From 1db01a2bda0d3704ef273ec665d4be98e4c9472d Mon Sep 17 00:00:00 2001
From: Asher Mancinelli <ashermancinelli@gmail.com>
Date: Thu, 16 Oct 2025 15:42:54 -0700
Subject: [PATCH 1/4] [mlir][python] Add tests for gpu.launch(_func) ops

These are the tests I wish I could have referred to during development.
Also corrected some small documentation mistakes.
---
 mlir/docs/Dialects/GPU.md                  |  2 +-
 mlir/include/mlir/Dialect/GPU/IR/GPUOps.td |  2 +-
 mlir/test/python/dialects/gpu/dialect.py   | 99 +++++++++++++++++++++-
 3 files changed, 100 insertions(+), 3 deletions(-)

diff --git a/mlir/docs/Dialects/GPU.md b/mlir/docs/Dialects/GPU.md
index 8d4d2ca3e5743..c16ed57737e5b 100644
--- a/mlir/docs/Dialects/GPU.md
+++ b/mlir/docs/Dialects/GPU.md
@@ -121,7 +121,7 @@ func.func @main() {
     gpu.launch
         blocks(%0, %1, %2) in (%3 = %c1, %4 = %c1, %5 = %c1)
         threads(%6, %7, %8) in (%9 = %c2, %10 = %c1, %11 = %c1) {
-        gpu.printf "Hello from %d\n" %6 : index
+        gpu.printf "Hello from %d\n", %6 : index
         gpu.terminator
     }
     return
diff --git a/mlir/include/mlir/Dialect/GPU/IR/GPUOps.td b/mlir/include/mlir/Dialect/GPU/IR/GPUOps.td
index 987fc13e0508d..a6c6038e1e224 100644
--- a/mlir/include/mlir/Dialect/GPU/IR/GPUOps.td
+++ b/mlir/include/mlir/Dialect/GPU/IR/GPUOps.td
@@ -584,7 +584,7 @@ def GPU_DynamicSharedMemoryOp : GPU_Op<"dynamic_shared_memory", [Pure]>
     This operation provides a memref pointer to the start of dynamic shared
     memory, often referred to as workgroup memory. It's important to note that
     this dynamic shared memory needs to be allocated at kernel launch. One can
-    conveniently utilize `the dynamic_shared_memory_size` parameter of
+    conveniently utilize the `dynamic_shared_memory_size` parameter of
     `gpu.launch` for this purpose.
 
     Examples:
diff --git a/mlir/test/python/dialects/gpu/dialect.py b/mlir/test/python/dialects/gpu/dialect.py
index 66c401886804c..24f20d109b3d0 100644
--- a/mlir/test/python/dialects/gpu/dialect.py
+++ b/mlir/test/python/dialects/gpu/dialect.py
@@ -2,7 +2,8 @@
 
 from mlir.ir import *
 import mlir.ir as ir
-import mlir.dialects.gpu as gpu
+from mlir.dialects import gpu, func, arith, math
+from mlir.extras import types as T
 import mlir.dialects.gpu.passes
 from mlir.passmanager import *
 
@@ -157,3 +158,99 @@ def builder(func: gpu.GPUFuncOp) -> None:
     # CHECK:   %[[VAL_0:.*]] = gpu.global_id  x
     # CHECK:   gpu.return
     # CHECK: }
+
+# CHECK-LABEL: testGPULaunchFuncOp
+@run
+def testGPULaunchFuncOp():
+    module = Module.create()
+
+    module.operation.attributes["gpu.container_module"] = UnitAttr.get()

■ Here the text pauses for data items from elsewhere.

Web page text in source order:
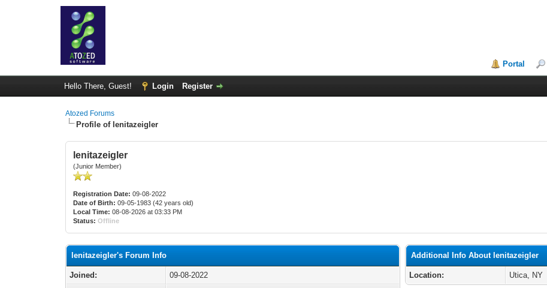
Portal
Hello There, Guest! Login Register
Atozed Forums
Profile of lenitazeigler
lenitazeigler
(Junior Member)
Registration Date: 09-08-2022
Date of Birth: 09-05-1983 (42 years old)
Local Time: 08-08-2026 at 03:33 PM
Status: Offline
lenitazeigler's Forum Info
Joined:
09-08-2022
Additional Info About lenitazeigler
Location: Utica, NY

+    with InsertionPoint(module.body):
+        gpu_module = gpu.GPUModuleOp("gpu_module")
+        block = gpu_module.bodyRegion.blocks.append()
+
+    with InsertionPoint(block):
+        gpu_func = gpu.GPUFuncOp(
+            FunctionType.get([], []),
+            "kernel",
+            body_builder=lambda func: gpu.return_([]),
+            kernel=True,
+        )
+
+    with InsertionPoint(module.body):
+        host = func.FuncOp(type=FunctionType.get([], []), name="host")
+
+    with InsertionPoint(host.add_entry_block()):
+        c1 = arith.constant(T.index(), 1)

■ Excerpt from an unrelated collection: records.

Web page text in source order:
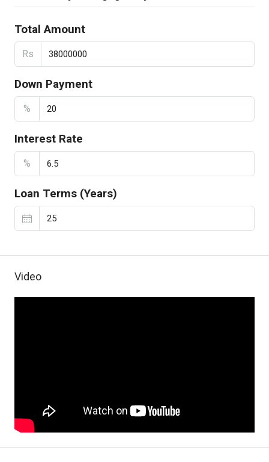
Total Amount
Rs
Down Payment
%
Interest Rate
%
Loan Terms (Years)
Video
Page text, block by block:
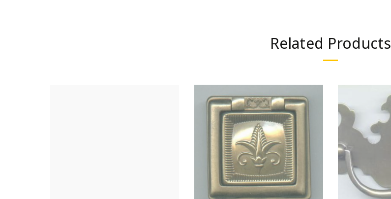
Related Products
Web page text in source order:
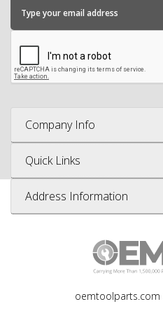
Company Info
Quick Links
Address Information
oemtoolparts.com

+        grid_sizes = [c1] * 3
+        block_sizes = [c1] * 3
+        sym_ref = SymbolRefAttr.get([gpu_module.sym_name.value, gpu_func.name.value])
+        token_type = Type.parse("!gpu.async.token")
+        token = gpu.wait(async_token=token_type, async_dependencies=[])
+        token = gpu.launch_func(
+            async_token=token_type,
+            async_dependencies=[token],
+            kernel=sym_ref,
+            grid_size_x=grid_sizes[0],
+            grid_size_y=grid_sizes[1],
+            grid_size_z=grid_sizes[2],
+            block_size_x=block_sizes[0],
+            block_size_y=block_sizes[1],
+            block_size_z=block_sizes[2],
+            kernel_operands=[],
+        )
+        gpu.wait(async_token=None, async_dependencies=[token])
+        func.ReturnOp([])
+
+    print(module)
+
+    # CHECK-LABEL:   gpu.module @gpu_module {
+    # CHECK:           gpu.func @kernel() kernel {
+    # CHECK:             gpu.return
+    # CHECK:           }
+    # CHECK:         }
+
+    # CHECK-LABEL:   func.func @host() {
+    # CHECK:           %[[CONSTANT_0:.*]] = arith.constant 1 : index
+    # CHECK:           %[[WAIT_0:.*]] = gpu.wait async
+    # CHECK:           %[[LAUNCH_FUNC_0:.*]] = gpu.launch_func async {{\[}}%[[WAIT_0]]] @gpu_module::@kernel blocks in (%[[CONSTANT_0]], %[[CONSTANT_0]], %[[CONSTANT_0]]) threads in (%[[CONSTANT_0]], %[[CONSTANT_0]], %[[CONSTANT_0]])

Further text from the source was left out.